電力自由化の旗振り役が、自らその理念をゆがめ、原発を優遇するのか。

経済産業省は、事故を起こした東京電力福島第一原発の廃炉費の負担案を有識者会議で示した。自由化で参入した「新電力」に、その一部を払わせる内容が含まれている。

福島第一以外の原発でも、老朽化で早めに廃炉する場合、費用の一部を新電力に負担させる案を経産省は既に示している。

大手の地域独占をなくし、新規参入を促す。発電部門と送配電部門を分け、公平な競争を徹底させて料金の値下げにつなげる。これが、今春から一般家庭にも対象を広げた電力自由化のねらいだったはずだ。

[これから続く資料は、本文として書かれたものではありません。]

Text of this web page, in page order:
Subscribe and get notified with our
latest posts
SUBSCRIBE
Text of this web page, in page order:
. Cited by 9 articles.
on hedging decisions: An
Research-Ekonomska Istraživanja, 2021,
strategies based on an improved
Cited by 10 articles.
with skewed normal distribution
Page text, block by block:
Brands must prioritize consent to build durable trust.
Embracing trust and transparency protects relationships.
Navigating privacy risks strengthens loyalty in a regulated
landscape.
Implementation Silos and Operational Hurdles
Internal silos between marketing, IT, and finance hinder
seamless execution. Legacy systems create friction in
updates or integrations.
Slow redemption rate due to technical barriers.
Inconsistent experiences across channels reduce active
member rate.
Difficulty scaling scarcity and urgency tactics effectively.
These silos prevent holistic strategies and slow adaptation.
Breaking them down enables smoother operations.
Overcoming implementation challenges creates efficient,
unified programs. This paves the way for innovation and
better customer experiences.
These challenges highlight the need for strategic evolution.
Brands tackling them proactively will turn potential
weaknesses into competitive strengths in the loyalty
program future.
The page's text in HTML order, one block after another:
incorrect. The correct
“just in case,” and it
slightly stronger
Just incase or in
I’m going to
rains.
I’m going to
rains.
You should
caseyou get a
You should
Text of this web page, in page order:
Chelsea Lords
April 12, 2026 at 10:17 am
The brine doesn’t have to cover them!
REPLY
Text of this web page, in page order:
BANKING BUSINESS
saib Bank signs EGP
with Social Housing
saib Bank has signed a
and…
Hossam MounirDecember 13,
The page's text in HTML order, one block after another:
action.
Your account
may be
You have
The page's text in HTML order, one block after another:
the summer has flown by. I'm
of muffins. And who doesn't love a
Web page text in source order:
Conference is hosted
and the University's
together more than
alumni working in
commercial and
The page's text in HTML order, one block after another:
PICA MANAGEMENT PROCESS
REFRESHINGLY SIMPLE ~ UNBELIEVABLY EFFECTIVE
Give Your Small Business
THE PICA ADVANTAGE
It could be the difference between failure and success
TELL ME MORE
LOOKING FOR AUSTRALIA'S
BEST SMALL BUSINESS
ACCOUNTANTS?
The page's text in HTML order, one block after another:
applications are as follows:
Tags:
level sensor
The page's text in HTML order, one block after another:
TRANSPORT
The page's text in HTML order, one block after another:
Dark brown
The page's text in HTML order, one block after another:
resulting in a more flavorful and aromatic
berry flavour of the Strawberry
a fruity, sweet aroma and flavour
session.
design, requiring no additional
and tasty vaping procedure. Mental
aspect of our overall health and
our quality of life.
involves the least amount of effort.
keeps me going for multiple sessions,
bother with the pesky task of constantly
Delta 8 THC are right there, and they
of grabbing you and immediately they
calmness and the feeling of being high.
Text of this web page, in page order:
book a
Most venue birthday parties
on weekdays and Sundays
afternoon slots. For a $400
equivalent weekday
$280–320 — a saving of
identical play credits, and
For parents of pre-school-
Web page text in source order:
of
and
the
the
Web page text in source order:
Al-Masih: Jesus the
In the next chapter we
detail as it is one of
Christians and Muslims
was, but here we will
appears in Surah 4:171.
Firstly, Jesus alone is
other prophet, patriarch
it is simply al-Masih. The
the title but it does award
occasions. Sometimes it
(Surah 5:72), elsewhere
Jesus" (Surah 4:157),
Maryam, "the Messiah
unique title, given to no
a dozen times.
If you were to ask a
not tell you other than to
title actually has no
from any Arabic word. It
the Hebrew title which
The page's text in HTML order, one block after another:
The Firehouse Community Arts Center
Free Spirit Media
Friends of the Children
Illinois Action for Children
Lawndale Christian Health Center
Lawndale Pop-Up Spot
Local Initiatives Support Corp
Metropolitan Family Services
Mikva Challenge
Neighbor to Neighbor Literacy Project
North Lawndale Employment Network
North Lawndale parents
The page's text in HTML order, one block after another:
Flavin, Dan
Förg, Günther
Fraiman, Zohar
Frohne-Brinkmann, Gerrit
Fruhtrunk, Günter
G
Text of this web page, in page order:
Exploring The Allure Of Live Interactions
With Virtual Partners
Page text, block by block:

後出しじゃんけんのように新たな負担ルールを設け、原発や事故と無関係な新電力にも廃炉の費用を担わせて、公平な競争と言えるのか。

新電力の巻き込みを狙う経産省が目をつけたのは、大手の送電線を使う時に払う「託送料金」だ。

福島第一の廃炉費は少なくとも数兆円にのぼるとみられるが、経産省は「国民負担増にならない形にする」と強調する。東電に経営効率化を求め、自力で費用を確保させるという。

ただ送配電部門については、効率化で浮いた分を優先的に廃炉費に回せる新制度を提案した。経営努力で利益が膨らめば託送料金を下げるのが今のルールだが、特例を設けて値下げせずに済むようにするという。

値上げではないから国民負担増ではない、というのが経産省の理屈のようだが、見過ごせない問題をはらんでいる。

廃炉費はもともと発電関連のコストだが、経産省案ではこれを送配電部門にも混ぜ込む。その結果、東電の送電線を使う新電力も、本来より割高な託送料金を払わされる。

つけは新電力の契約者にも及ぶ。とりわけ、原発の電気を嫌って大手から乗り換えた消費者は、到底納得できないだろう。

託送料金の負担は消費者には見えにくく、「とりやすいところからとる」という発想が透ける。経産省の「託送頼み」は、原発がコスト面で、火力など他の電源と比べて今より不利にならないようにする優遇策にほかならない。

政府や電力大手は長年、原発のコストの低さを強調してきた。それなのに、廃炉という必要不可欠な費用を競争相手につけ回しするのは、虫が良すぎないか。

自由化の理念に立ち戻り、考え直すべきだ。